Dua bulan setelah kelulusan, Santi meninggalkan rumah. Tangis orang tuanya seperti mata air yang keluar dari balik kelopak mata yang berkerut. Santi mencium tangan kedua orang tuanya setelah memeluk mereka cukup lama. Sudah tidak ada pilihan baginya, sekarang atau tidak sama sekali. Dari Terminal Jogoroto, Santi mengambil bus jurusan Kediri kemudian mencari bus rute Yogyakarta Surabaya. Bus dari arah Surabaya berhenti dan membawa Santi ke arah barat. Siang itu udara terasa panas. Menjelang malam Santi tiba di Terminal Giwangan, Yogyakarta. Santi tidak salah jurusan. Tujuannya memang ke Yogyakarta, bukan ke Surabaya.
***
Langit Yogyakarta sedang menggantung mendung, menyemburatkan kilat dan anak angin, menerjang tirai di Wisma Barbara. Bayang-bayang menara provider seluler nampak samar menghitam, menusuk langit malam. Sementara tidak ada kesunyian yang bergerak di atas meja dihamparkan wajah kota. Santi sudah menghilangkan pertanyaan tentang warna apa ia akan dibangkitkan dari tulang ekornya. Sementara bumi berubah sejak ribuan juta tahun lalu, benua menyatu dan memisah, lautan menyempit dan juga meluas. Bukan pula sebuah lukisan dengan warna tunggal pula. Tampakan dan realitas menjadi sebuah catatan kecil dari tahun-tahun yang digulung sisa-sisa kenangan Santi pada pertengahan tahun pertama beradu dengan nafas kota Yogyakarta.

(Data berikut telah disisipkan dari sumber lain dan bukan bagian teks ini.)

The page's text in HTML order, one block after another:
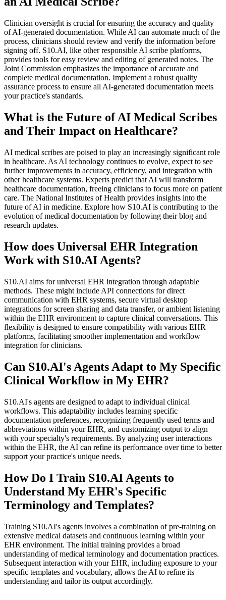
Clinician oversight is crucial for ensuring the accuracy and quality
of AI-generated documentation. While AI can automate much of the
process, clinicians should review and verify the information before
signing off. S10.AI, like other responsible AI scribe platforms,
provides tools for easy review and editing of generated notes. The
Joint Commission emphasizes the importance of accurate and
complete medical documentation. Implement a robust quality
assurance process to ensure all AI-generated documentation meets
your practice's standards.
What is the Future of AI Medical Scribes
and Their Impact on Healthcare?
AI medical scribes are poised to play an increasingly significant role
in healthcare. As AI technology continues to evolve, expect to see
further improvements in accuracy, efficiency, and integration with
other healthcare systems. Experts predict that AI will transform
healthcare documentation, freeing clinicians to focus more on patient
care. The National Institutes of Health provides insights into the
future of AI in medicine. Explore how S10.AI is contributing to the
evolution of medical documentation by following their blog and
research updates.
How does Universal EHR Integration
Work with S10.AI Agents?
S10.AI aims for universal EHR integration through adaptable
methods. These might include API connections for direct
communication with EHR systems, secure virtual desktop
integrations for screen sharing and data transfer, or ambient listening
within the EHR environment to capture clinical conversations. This
flexibility is designed to ensure compatibility with various EHR
platforms, facilitating smoother implementation and workflow
integration for clinicians.
Can S10.AI's Agents Adapt to My Specific
Clinical Workflow in My EHR?
S10.AI's agents are designed to adapt to individual clinical
workflows. This adaptability includes learning specific
documentation preferences, recognizing frequently used terms and
abbreviations within your EHR, and customizing output to align
with your specialty's requirements. By analyzing user interactions
within the EHR, the AI can refine its performance over time to better
support your practice's unique needs.
How Do I Train S10.AI Agents to
Understand My EHR's Specific
Terminology and Templates?
Training S10.AI's agents involves a combination of pre-training on
extensive medical datasets and continuous learning within your
EHR environment. The initial training provides a broad
understanding of medical terminology and documentation practices.
Subsequent interaction with your EHR, including exposure to your
specific templates and vocabulary, allows the AI to refine its
understanding and tailor its output accordingly.
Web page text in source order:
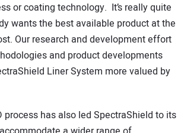
or coating technology. It’s really quite
wants the best available product at the
Our research and development effort
and product developments
Liner System more valued by
process has also led SpectraShield to its
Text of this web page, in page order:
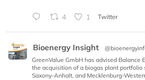
4 1 Twitter
Bioenergy Insight
GreenValue GmbH has advised Balance
the acquisition of a biogas plant portfolio
Saxony-Anhalt, and Mecklenburg-
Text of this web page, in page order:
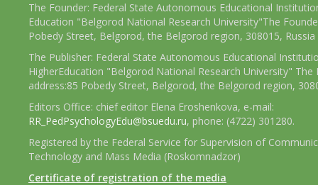
The Founder: Federal State Autonomous Educational
Education "Belgorod National Research University"The
Pobedy Street, Belgorod, the Belgorod region, 308015, Russia
The Publisher: Federal State Autonomous Educational
HigherEducation "Belgorod National Research University" The
address:85 Pobedy Street, Belgorod, the Belgorod region,
Editors Office: chief editor Elena Eroshenkova, e-mail:
RR_PedPsychologyEdu@bsuedu.ru, phone: (4722) 301280.
Registered by the Federal Service for Supervision of
Technology and Mass Media (Roskomnadzor)
Certificate of registration of the media
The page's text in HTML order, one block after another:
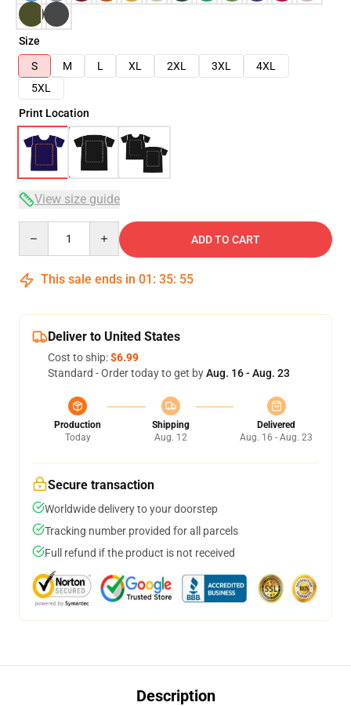
Size
S
M L XL 2XL 3XL
4XL
5XL
Print Location
View size guide
ADD TO CART
This sale ends in 01 : 35: 54
Deliver to United States
Cost to ship:$6.99
Standard - Order today to get byAug. 16 - Aug. 23
Production
Today
Shipping
Aug. 12
Delivered
Aug. 16 - Aug. 23
Secure transaction
Worldwide delivery to your doorstep
Tracking number provided for all parcels
Full refund if the product is not received
Description
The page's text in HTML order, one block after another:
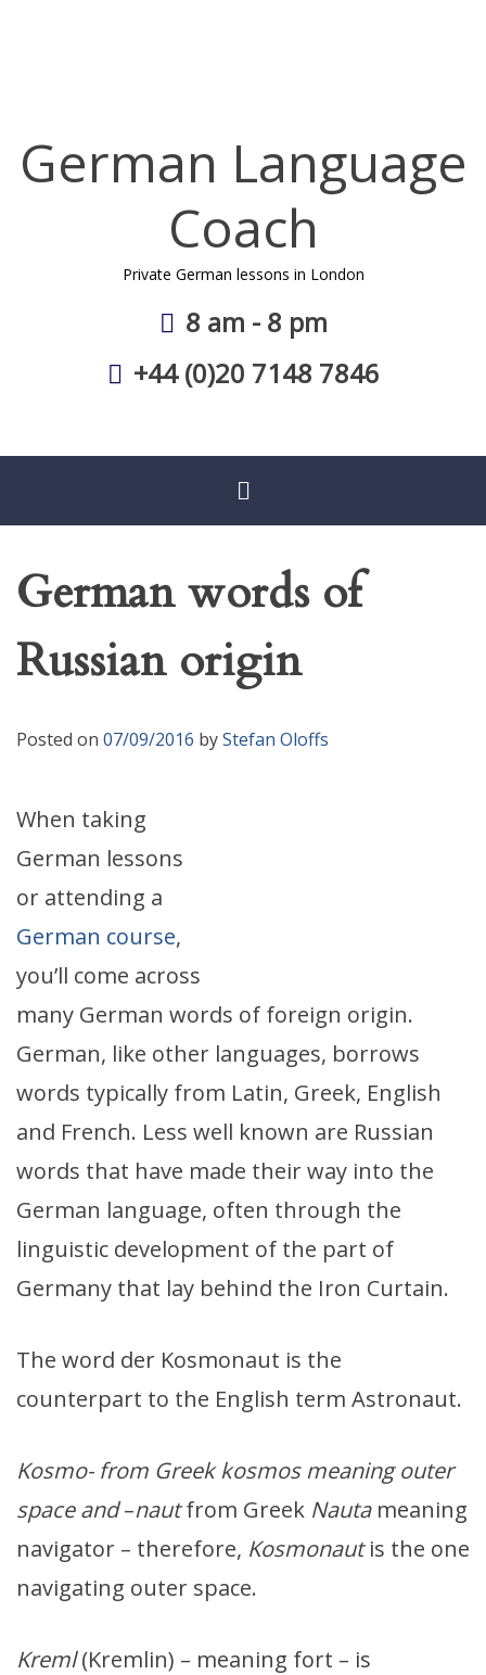
German Language
Coach
Private German lessons in London
8 am - 8 pm
+44 (0)20 7148 7846
German words of
Russian origin
Posted on 07/09/2016 byStefan Oloffs
When taking
German lessons
or attending a
German course,
you’ll come across
many German words of foreign origin.
German, like other languages, borrows
words typically from Latin, Greek, English
and French. Less well known are Russian
words that have made their way into the
German language, often through the
linguistic development of the part of
Germany that lay behind the Iron Curtain.
The word der Kosmonaut is the
counterpart to the English term Astronaut.
Kosmo- from Greek kosmos meaning outer
space and–nautfrom Greek Nautameaning
navigator – therefore, Kosmonautis the one
navigating outer space.
Kreml(Kremlin) – meaning fort – is
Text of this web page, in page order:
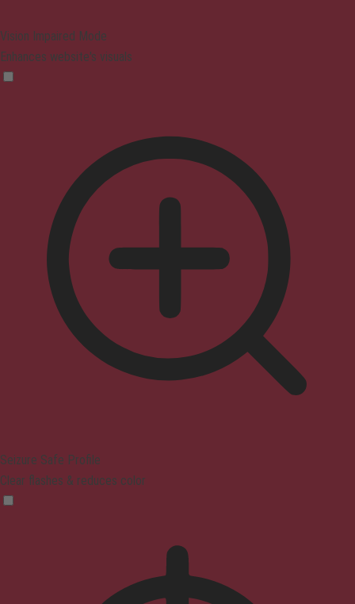
Vision Impaired Mode
Enhances website's visuals
Seizure Safe Profile
Clear flashes & reduces color
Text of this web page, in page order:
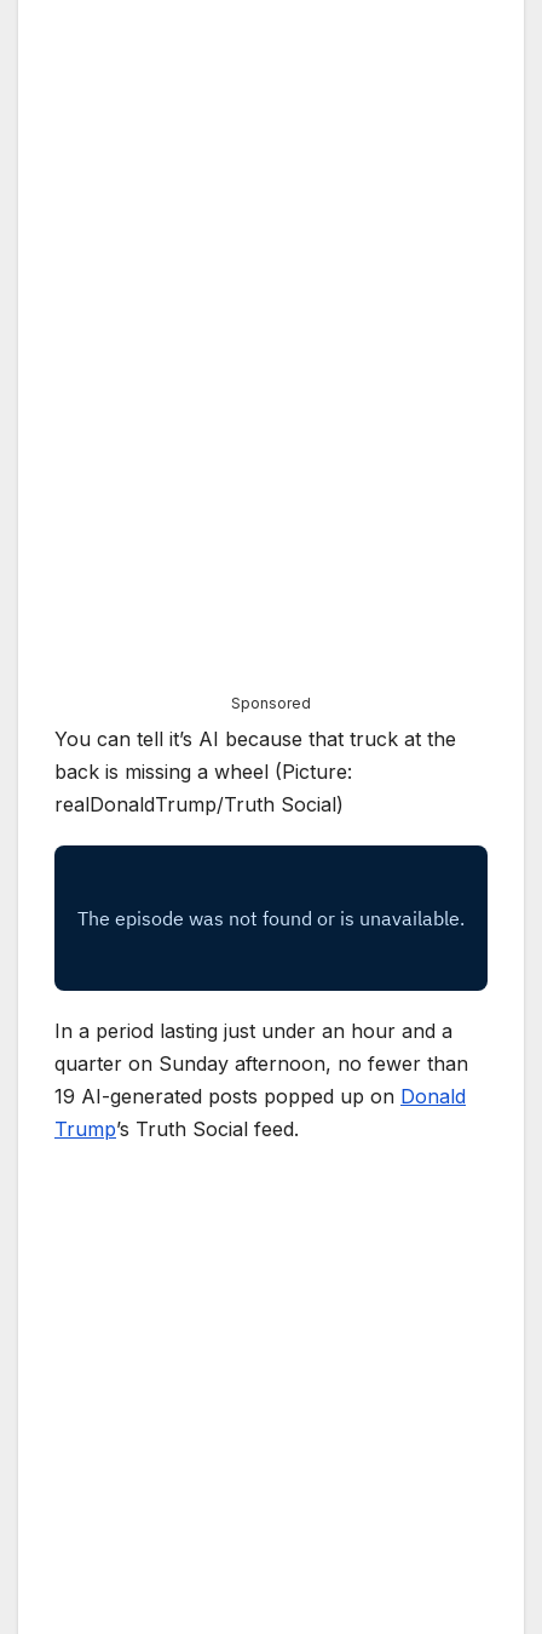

Ketika pagi mengubah jalanan yang lengang di depan Wisma Barbara menjadi lalu-lalang, Santi mengayuh sepeda sendiri. Santi masuk lebih dalam ke jalan yang di bilah kanan -kirinya padat berjajar etalase yang tertutup rollingdoor. Di sebuah gang di antara bangunan-bangunan dengan wajah alumunium itu, Santi berhenti di depan warung makan. Sepi. Meja-meja belum ada yang menunggu. Dua buah lampion merah menggantung di tengah ruangan. Santi mematung di tepi meja, tidak terlihat penjualnya. Santi ingin menghangatkan badan dengan secangkir kopi sebelum mengisi perutnya dengan nasi. Mungkin kedai itu belum ingin menerima pembeli, Santi melangkah pergi. Belum berselang langkah, seorang perempuan muncul dari balik tirai kerang, menanyakan sesuatu ke Santi. Rambutnya, yang jika dibiarkan berderai, sebahu tak kurang, dikepang ke belakang. Handuk putih menempel di pundaknya, tubuhnya yang padat berisi memakai kaos warna putih yang mulai keruh.
“Mulai hari ini aku tidak jualan lagi San,” kata perempuan pemilik warung.